Dia beralasan, sebagai salah satu partai pengusung pasangan Jokowi-Ahok di Pilkada DKI tahun 2012 lalu, maka PDI-P sah saja mengusulkan calon wagub untuk Ahok.
“Bukan berarti memaksakan. Prinsipnya kita taat aturan. Kan kewenangannya ada di Gubernur. Jadi hanya sebatas mengusulkan kader-kader terbaik dari PDI-P,” ujarnya.

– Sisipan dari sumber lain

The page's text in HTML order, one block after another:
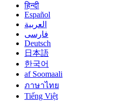
हिन्दी
Español
العربية
فارسی
Deutsch
日本語
한국어
af Soomaali
ภาษาไทย
Tiếng Việt
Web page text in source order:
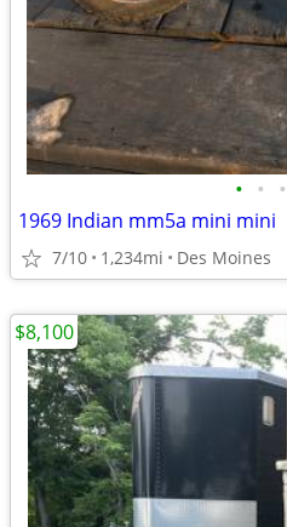
• • •
1969 Indian mm5a mini mini
7/10 1,234mi Des Moines
$8,100
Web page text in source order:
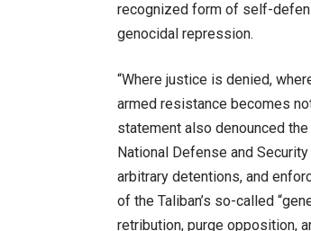
recognized form of self-
genocidal repression.
“Where justice is denied,
armed resistance becomes
statement also denounced
National Defense and
arbitrary detentions, and
of the Taliban’s so-called
retribution, purge opposition,
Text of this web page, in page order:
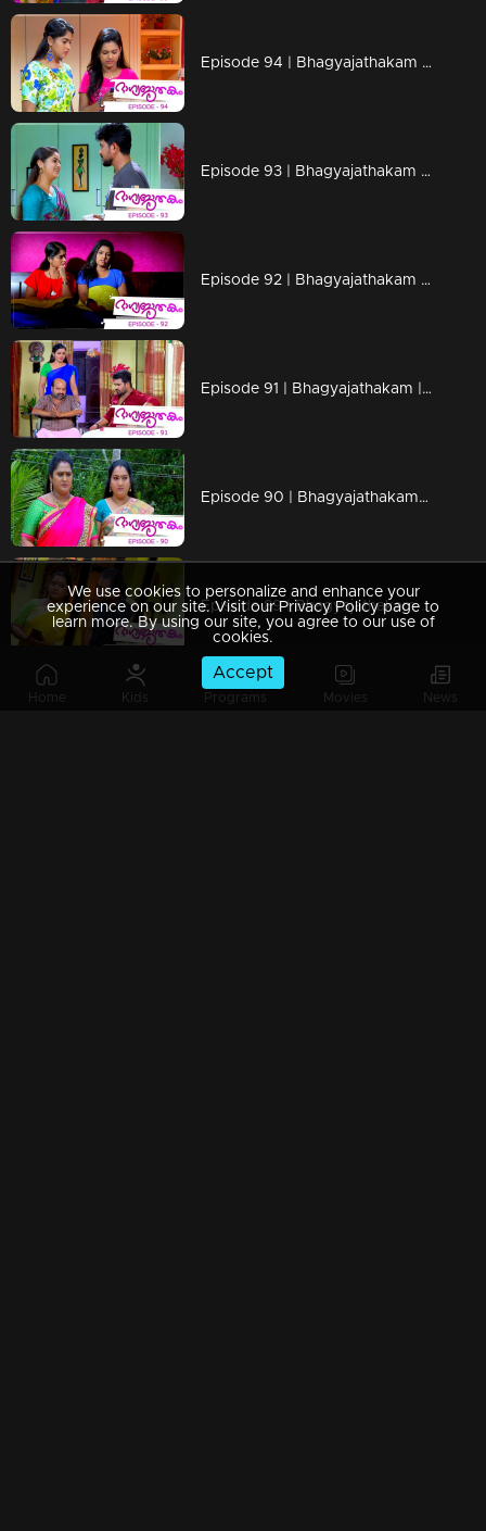
Home Kids Programs Movies News
Episode 94 | Bhagyajathakam |30 November 2018
Episode 93 | Bhagyajathakam | 29 November 2018
Episode 92 | Bhagyajathakam | 28 November 2018
Episode 91 | Bhagyajathakam | 27 November 2018
Episode 90 | Bhagyajathakam | 26 November 2018
Episode 89 | Bhagyajathakam | 23 November 2018
We use cookies to personalize and enhance your
experience on our site. Visit our Privacy Policy page to
learn more. By using our site, you agree to our use of
cookies.
Accept
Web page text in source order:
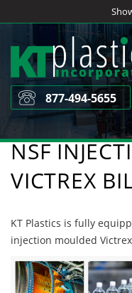
to
content
877-494-5655
NSF
VICTREX
KT Plastics is fully
injection moulded
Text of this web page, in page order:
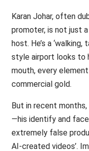
Karan Johar, often
promoter, is not just
host. He’s a ‘walking,
style airport looks to
mouth, every
commercial gold.
But in recent
—his identify and
extremely false
AI-created videos’.
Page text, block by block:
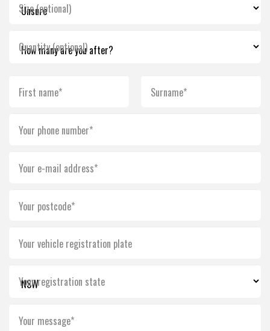
Size (optional)
Quantity (optional)
First name* Surname*
Your phone number*
Your e-mail address*
Your postcode*
Your vehicle registration plate
Your registration state
Your message*
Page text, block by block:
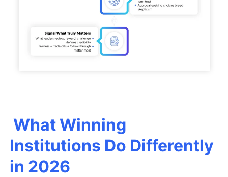
What Winning
Institutions Do Differently
in 2026
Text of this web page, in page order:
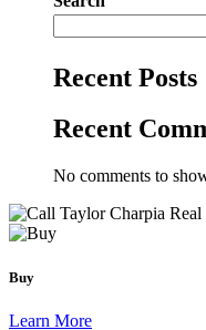
Recent Posts
Recent
No comments to
Buy
Learn More
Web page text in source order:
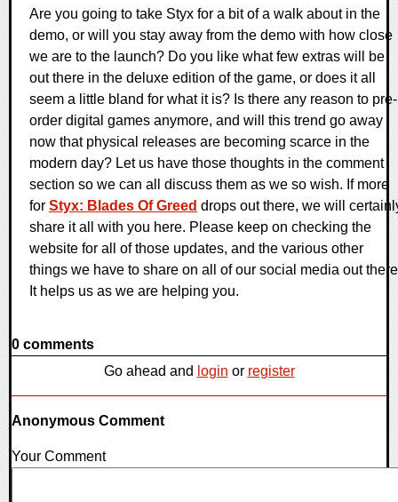
Are you going to take Styx for a bit of a walk about in the
demo, or will you stay away from the demo with how close
we are to the launch? Do you like what few extras will be
out there in the deluxe edition of the game, or does it all
seem a little bland for what it is? Is there any reason to pre-
order digital games anymore, and will this trend go away
now that physical releases are becoming scarce in the
modern day? Let us have those thoughts in the comment
section so we can all discuss them as we so wish. If more
for Styx: Blades Of Greed drops out there, we will
share it all with you here. Please keep on checking the
website for all of those updates, and the various other
things we have to share on all of our social media out
It helps us as we are helping you.
0 comments
Go ahead and login or register
Anonymous Comment
Your Comment
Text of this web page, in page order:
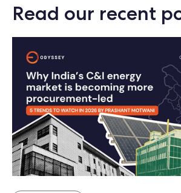
Read our recent
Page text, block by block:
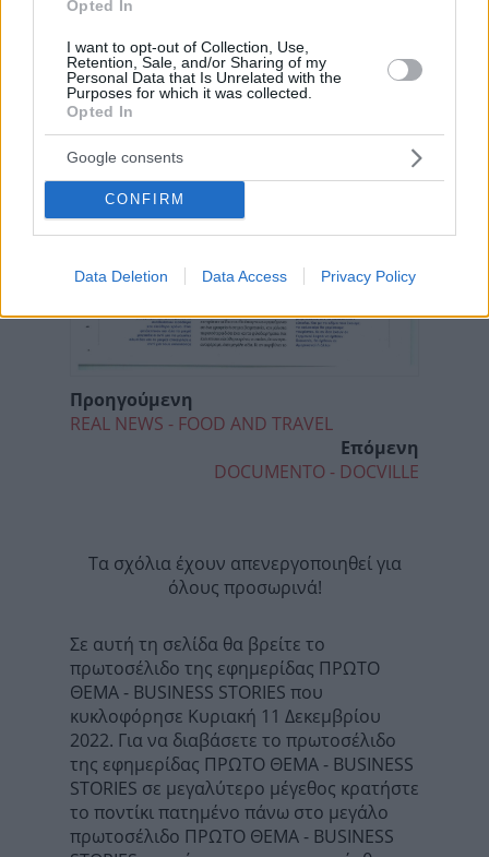
Opted In
I want to opt-out of Collection, Use,
Retention, Sale, and/or Sharing of my
Personal Data that Is Unrelated with the
Purposes for which it was collected.
Opted In
Google consents
CONFIRM
Data Deletion Data Access Privacy Policy
Προηγούμενη
REAL NEWS - FOOD AND TRAVEL
Επόμενη
DOCUMENTO - DOCVILLE
Τα σχόλια έχουν απενεργοποιηθεί για
όλους προσωρινά!
Σε αυτή τη σελίδα θα βρείτε το
πρωτοσέλιδο της εφημερίδας ΠΡΩΤΟ
ΘΕΜΑ - BUSINESS STORIES που
κυκλοφόρησε Κυριακή 11 Δεκεμβρίου
2022. Για να διαβάσετε το πρωτοσέλιδο
της εφημερίδας ΠΡΩΤΟ ΘΕΜΑ - BUSINESS
STORIES σε μεγαλύτερο μέγεθος κρατήστε
το ποντίκι πατημένο πάνω στο μεγάλο
πρωτοσέλιδο ΠΡΩΤΟ ΘΕΜΑ - BUSINESS

Kata dia, kalaupun partai pengusung lainnya, yakni Gerindra mengajukan calon, maka itu juga sah saja. “partai lain pun sah.”
Diberitakan sebelumnya, upaya PDI-P yang mengusulkan dua kadernya, yakni Boy Sadikin dan Djarot Syaiful Hidayat sebagai Cawagub DKI, menuai komentar dari kalangan politisi di dewan DKI, yakni Wakil Ketua DPRD DKI M. Taufik.

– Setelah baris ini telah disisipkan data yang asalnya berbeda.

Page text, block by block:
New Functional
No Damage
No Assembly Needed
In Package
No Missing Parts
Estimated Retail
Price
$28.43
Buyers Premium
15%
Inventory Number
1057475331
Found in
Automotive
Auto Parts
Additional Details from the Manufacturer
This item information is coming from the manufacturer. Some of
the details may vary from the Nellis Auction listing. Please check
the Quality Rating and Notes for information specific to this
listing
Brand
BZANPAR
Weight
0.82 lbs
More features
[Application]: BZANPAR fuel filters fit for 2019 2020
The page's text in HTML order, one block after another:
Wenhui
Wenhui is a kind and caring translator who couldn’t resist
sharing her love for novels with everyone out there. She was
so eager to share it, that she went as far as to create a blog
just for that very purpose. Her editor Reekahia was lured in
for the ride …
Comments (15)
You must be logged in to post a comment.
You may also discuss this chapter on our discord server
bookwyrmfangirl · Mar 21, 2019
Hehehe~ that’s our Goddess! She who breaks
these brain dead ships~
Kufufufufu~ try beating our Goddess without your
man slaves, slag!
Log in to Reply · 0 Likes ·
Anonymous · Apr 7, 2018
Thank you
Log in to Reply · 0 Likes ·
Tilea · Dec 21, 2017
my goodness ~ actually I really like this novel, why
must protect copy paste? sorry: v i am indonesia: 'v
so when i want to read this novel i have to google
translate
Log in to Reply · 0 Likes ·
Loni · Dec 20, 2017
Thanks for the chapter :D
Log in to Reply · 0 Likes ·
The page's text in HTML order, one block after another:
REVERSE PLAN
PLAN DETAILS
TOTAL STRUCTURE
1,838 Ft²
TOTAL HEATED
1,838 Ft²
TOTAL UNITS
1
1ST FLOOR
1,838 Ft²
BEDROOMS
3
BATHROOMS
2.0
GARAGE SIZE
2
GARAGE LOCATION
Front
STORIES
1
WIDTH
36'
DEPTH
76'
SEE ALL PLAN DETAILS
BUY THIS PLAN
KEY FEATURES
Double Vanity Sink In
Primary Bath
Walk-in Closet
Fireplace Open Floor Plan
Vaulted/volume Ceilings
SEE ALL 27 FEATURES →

Taufik sudah menyarankan agar parpol tidak ikut campur dan mengintervensi Ahok dalam pencalonan wagub.
Sebab menurut mantan Ketua Komisi Pemilihan Umum (KPU) DKI tersebut, memilih seorang wagub merupakan hak prerogatif Gubernur DKI Ahok.
Yakni sesuai Peraturan pemerintah pengganti UU (Perppu) Nomor 1 tahun 2014.
“Sudah jelas di Pasal 176 bahwa Ahok berhak memilih wagubnya sendiri. Saya berharap tidak ada yang intervensi Ahok,” ucapnya, di DPRD Kamis (27/11) lalu.
Taufik bahkan terang-terangan mengakui mendukung Ketua Tim Gubernur untuk Percepatan Pembangunan (TGUP2) Sarwo Handayani (Yani) sebagai cawagub.
Namun diakui Ketua Presidium KMP DKI Jakarta itu, sampai saat ini belum ada keputusan final mengenai pencalonan Yani dari fraksi-fraksi yang tergabung di Koalisi Merah Putih (KMP) DPRD DKI, ataupun dari Gerindra sendiri.